:: WHAT YOU HAVE TO DO ::
Your task is to print, exactly and only, the lines from the start of the entries below through the line with "school year. 2L, 3L, and". Include both ends, but skip the pictures.

:: AVAILABLE DATA ::
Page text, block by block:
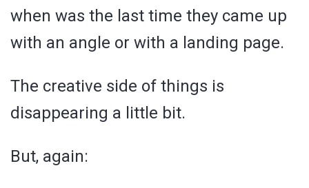
when was the last time they came up
with an angle or with a landing page.
The creative side of things is
disappearing a little bit.
But, again:
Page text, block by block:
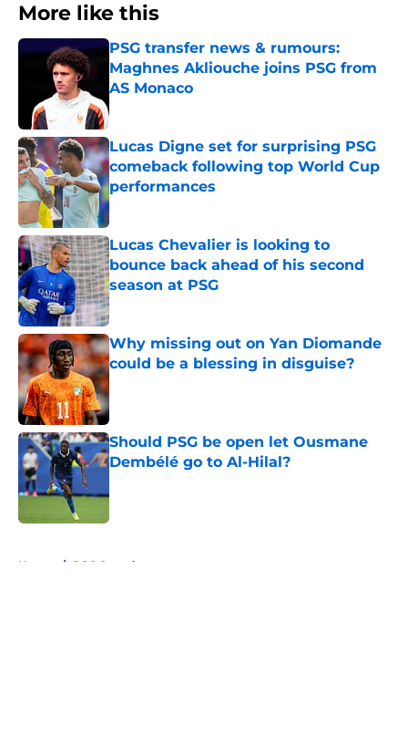
More like this
PSG transfer news & rumours:
Maghnes Akliouche joins PSG from
AS Monaco
Lucas Digne set for surprising PSG
comeback following top World Cup
performances
Published by on Invalid Date
Lucas Chevalier is looking to
bounce back ahead of his second
season at PSG
Published by on Invalid Date
Why missing out on Yan Diomande
could be a blessing in disguise?
Published by on Invalid Date
Should PSG be open let Ousmane
Dembélé go to Al-Hilal?
Home / PSG Squad
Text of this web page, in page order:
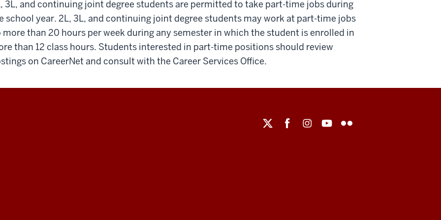
3L, and continuing joint degree students are permitted to take part-time jobs during
school year. 2L, 3L, and continuing joint degree students may work at part-time jobs
more than 20 hours per week during any semester in which the student is enrolled in
than 12 class hours. Students interested in part-time positions should review
on CareerNet and consult with the Career Services Office.

:: WRITTEN ANSWER ::
Page text, block by block:
when was the last time they came up
with an angle or with a landing page.
The creative side of things is
disappearing a little bit.
But, again:
Page text, block by block:
More like this
PSG transfer news & rumours:
Maghnes Akliouche joins PSG from
AS Monaco
Lucas Digne set for surprising PSG
comeback following top World Cup
performances
Published by on Invalid Date
Lucas Chevalier is looking to
bounce back ahead of his second
season at PSG
Published by on Invalid Date
Why missing out on Yan Diomande
could be a blessing in disguise?
Published by on Invalid Date
Should PSG be open let Ousmane
Dembélé go to Al-Hilal?
Home / PSG Squad
Text of this web page, in page order:
3L, and continuing joint degree students are permitted to take part-time jobs during
school year. 2L, 3L, and continuing joint degree students may work at part-time jobs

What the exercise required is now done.